Ok, this is my first build, im on a very tight budget of $1000. (some people told me there is some nice stuff coming out next year, but i dont want to wait)

Im looking for some advice/reviews on my current list.
NOTE: no keyboard or mouse or monitor here.

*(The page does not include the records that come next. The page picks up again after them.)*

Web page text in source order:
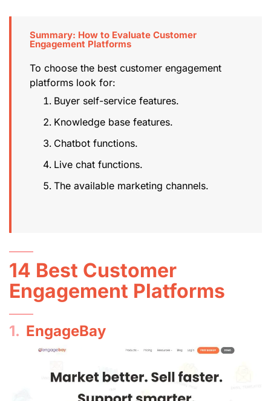
Summary: How to Evaluate Customer
Engagement Platforms
To choose the best customer engagement
platforms look for:
Buyer self-service features.
Knowledge base features.
Chatbot functions.
Live chat functions.
The available marketing channels.
14 Best Customer
Engagement Platforms
1. EngageBay
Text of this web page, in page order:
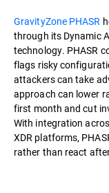
GravityZone PHASR
through its Dynamic
technology. PHASR
flags risky
attackers can take
approach can lower
first month and cut
With integration
XDR platforms,
rather than react
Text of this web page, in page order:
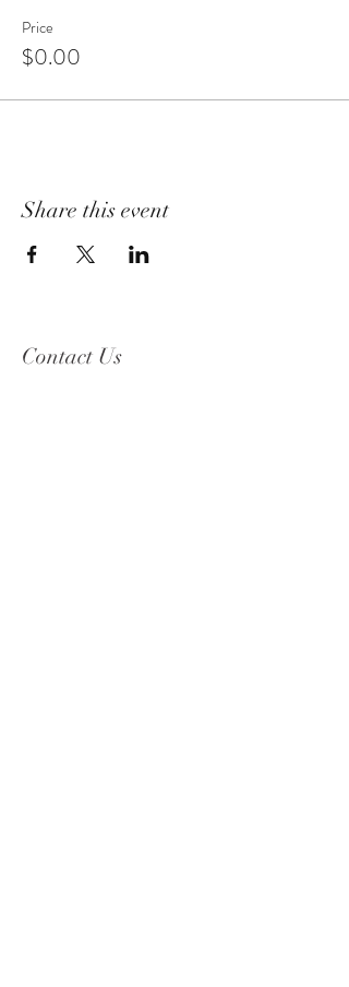
Price
$0.00
Share this event
Contact Us
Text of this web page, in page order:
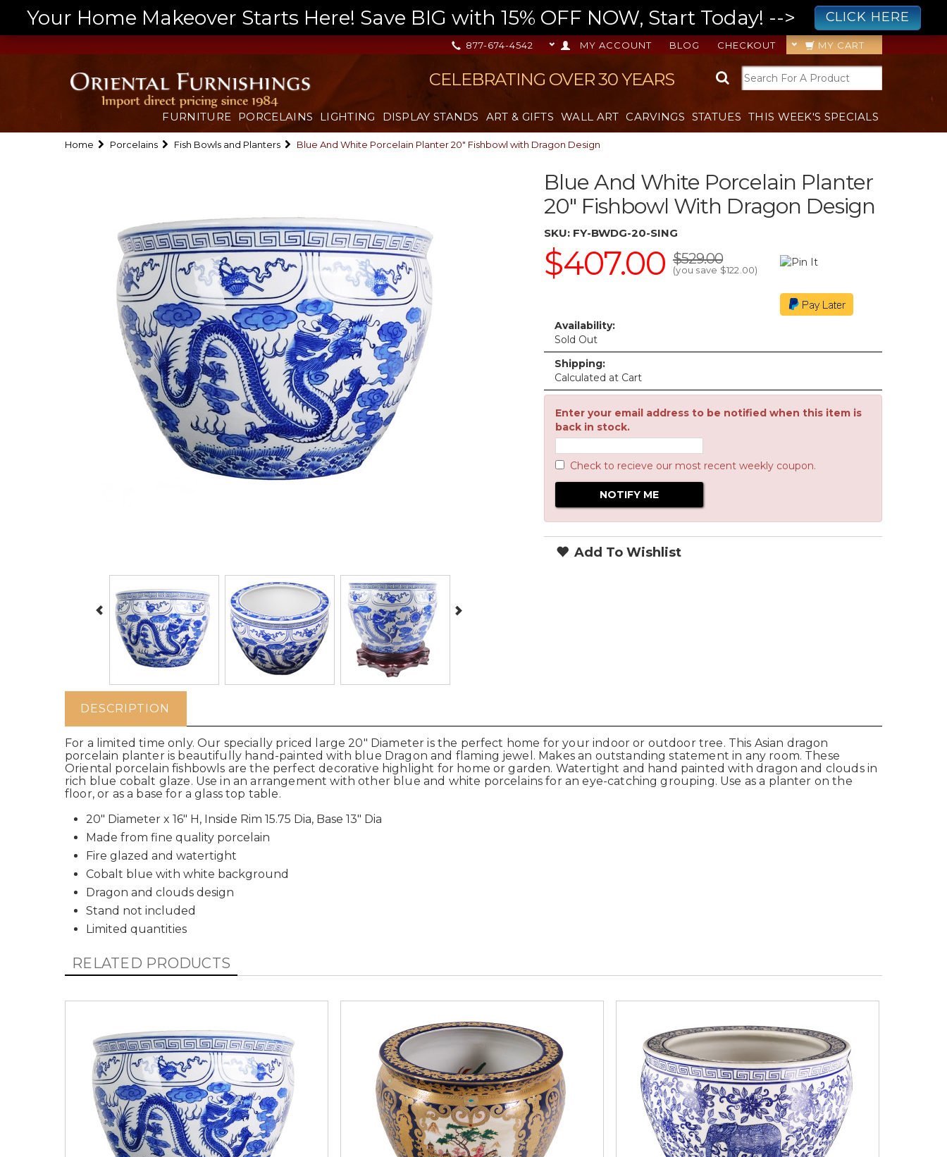
Your Home Makeover Starts Here! Save BIG with 15% OFF NOW, Start Today! --> CLICK HERE
MY CART
CHECKOUT
BLOG
MY ACCOUNT
877-674-4542
CELEBRATING OVER 30 YEARS
FURNITURE PORCELAINS LIGHTING DISPLAY STANDS ART & GIFTS WALL ART CARVINGS STATUES THIS WEEK'S SPECIALS
Home Porcelains Fish Bowls and Planters Blue And White Porcelain Planter 20" Fishbowl with Dragon Design
Blue And White Porcelain Planter
20" Fishbowl With Dragon Design
SKU: FY-BWDG-20-SING
$407.00 $529.00
(you save $122.00)
Availability:
Sold Out
Shipping:
Calculated at Cart
Enter your email address to be notified when this item is
back in stock.
Check to recieve our most recent weekly coupon.
Add To Wishlist
DESCRIPTION
For a limited time only. Our specially priced large 20" Diameter is the perfect home for your indoor or outdoor tree. This Asian dragon
porcelain planter is beautifully hand-painted with blue Dragon and flaming jewel. Makes an outstanding statement in any room. These
Oriental porcelain fishbowls are the perfect decorative highlight for home or garden. Watertight and hand painted with dragon and clouds in
rich blue cobalt glaze. Use in an arrangement with other blue and white porcelains for an eye-catching grouping. Use as a planter on the
floor, or as a base for a glass top table.
20" Diameter x 16" H, Inside Rim 15.75 Dia, Base 13" Dia
Made from fine quality porcelain
Fire glazed and watertight
Cobalt blue with white background
Dragon and clouds design
Stand not included
Limited quantities
RELATED PRODUCTS
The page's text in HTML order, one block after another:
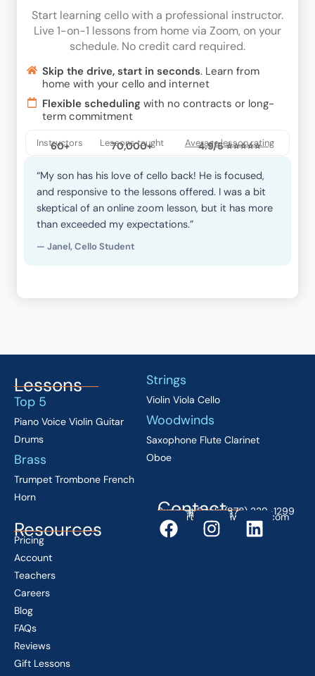
Start learning cello with a professional instructor.
Live 1-on-1 lessons from home via Zoom, on your
schedule. No credit card required.
Skip the drive, start in seconds. Learn from
home with your cello and internet
Flexible scheduling with no contracts or long-
term commitment
60+
Instructors 70,000+
Lessons taught 4.9/5 ⭐⭐⭐⭐⭐
Average lesson rating
“My son has his love of cello back! He is focused,
and responsive to the lessons offered. I was a bit
skeptical of an online zoom lesson, but it has more
than exceeded my expectations.”
— Janel, Cello Student
Lessons
Top 5
Piano Voice Violin Guitar
Drums
Brass
Trumpet Trombone French
Horn
Strings
Violin Viola Cello
Woodwinds
Saxophone Flute Clarinet
Oboe
Resources
Pricing
Account
Teachers
Careers
Blog
FAQs
Reviews
Gift Lessons
Contact
Support Desk: (878) 229-1299
Mon–Fri 9 AM–5 PM EST
support@lessonwithyou.com
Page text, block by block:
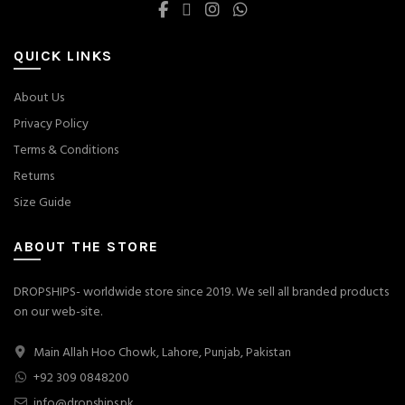
QUICK LINKS
About Us
Privacy Policy
Terms & Conditions
Returns
Size Guide
ABOUT THE STORE
DROPSHIPS- worldwide store since 2019. We sell all branded products
on our web-site.
Main Allah Hoo Chowk, Lahore, Punjab, Pakistan
+92 309 0848200
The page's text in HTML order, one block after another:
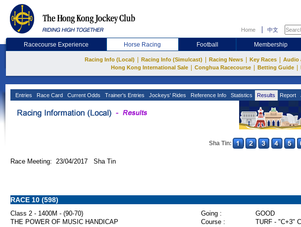
Home 中文
Racecourse Experience Horse Racing Football Membership
Racing Info (Local) Racing Info (Simulcast) Racing News Key Races Audio
Hong Kong International Sale Conghua Racecourse Betting Guide
Entries Race Card Current Odds Trainer's Entries Jockeys' Rides Reference Info Statistics Results Report
Sha Tin:
Race Meeting: 23/04/2017 Sha Tin
RACE 10 (598)
Class 2 - 1400M - (90-70) Going :
GOOD
THE POWER OF MUSIC HANDICAP
Course :
TURF - "C+3"
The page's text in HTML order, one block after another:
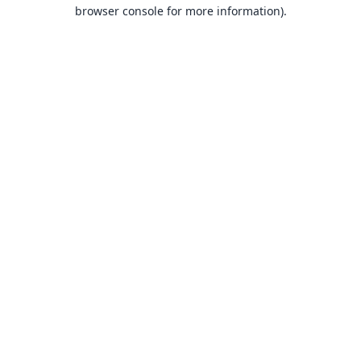
browser console for more information).
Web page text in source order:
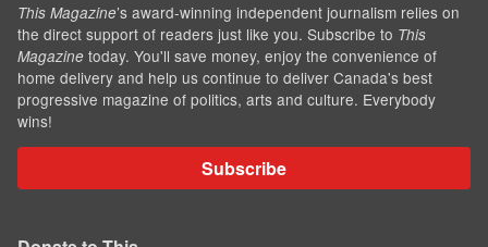
This Magazine’s award-winning independent journalism relies on
the direct support of readers just like you. Subscribe to This
Magazine today. You'll save money, enjoy the convenience of
home delivery and help us continue to deliver Canada's best
progressive magazine of politics, arts and culture. Everybody
wins!
Subscribe

If your ganna make me a new system, it must be complete (all fans and such)

*THIS SYSTEM=$1040*

*NEWEGG:*
GIGABYTE GA-P35-DS3L LGA 775 Intel P35 ATX All Solid Capacitor Intel Motherboard - Retail 
*only 1 PCI X16, i know, but im getting the 8800GT)*

Intel Core 2 Quad Q6600 Kentsfield 2.4GHz LGA 775 Quad-Core Processor Model BX80562Q6600 - Retail 

Western Digital Caviar SE WD5000JBRTL 500GB 7200 RPM IDE Ultra ATA100 Hard Drive - Retail 

Sony NEC Optiarc 20X DVD±R DVD Burner with LightScribe Black SATA Model AD-7191S - OEM 

*2*APEVIA CF12SL-UBL 120mm Blue LED Case Fan - Retail 

OKGEAR GC510B 90mm PCI Slot System Blower-UV BLUE - Retail 

*TIGERDIRECT:*

Ultra Black Aluminus ATX Mid-Tower Case with Clear Side, Front USB, Firewire, Audio Ports 

Ultra 700-Watt XVS Power Supply

Zalman CNPS9500A LED CPU Cooling Fan - Socket 478, 775, 754, 939, 940, AM2 
*ill prob get this from newegg because its cheaper there*

 OCZ SLI-Ready Dual Channel 4096MB PC6400 DDR2 800MHz Memory (2x2048MB)

*AMAZON:*

XFX PVT88PYDF4 GeForce 8800GT 512MB GDDR3 PCI Express x16 SLI Ready Video Card (Dual DVI/S-Video


----------



## [I.R.A]_FBi (Apr 7, 2008)

dump the psu and the hdd ...

get a seagate 7200.11 or samsung f1

get a better psu .. take a pick

xigmatek cpu cooler .. better value for money

how much is that ocz?


----------



## Scott1 (Apr 7, 2008)

the OCZ is $70 after rebate, $105 before

the PSU comes with the case, but could you find me a better one for under $60? if not then this is worth it imo.

ill look into the HDD


which xigmatek? there is many.


----------



## PaulieG (Apr 7, 2008)

[I.R.A]_FBi said:


> dump the psu and the hdd ...
> 
> get a seagate 7200.11 or samsung f1
> 
> ...



Agree with IRA here. Also, get rid of that ridiculous PCI blower. It's a waste of space.


----------



## Scott1 (Apr 7, 2008)

Paulieg said:


> Agree with IRA here. Also, get rid of that ridiculous PCI blower. It's a waste of space.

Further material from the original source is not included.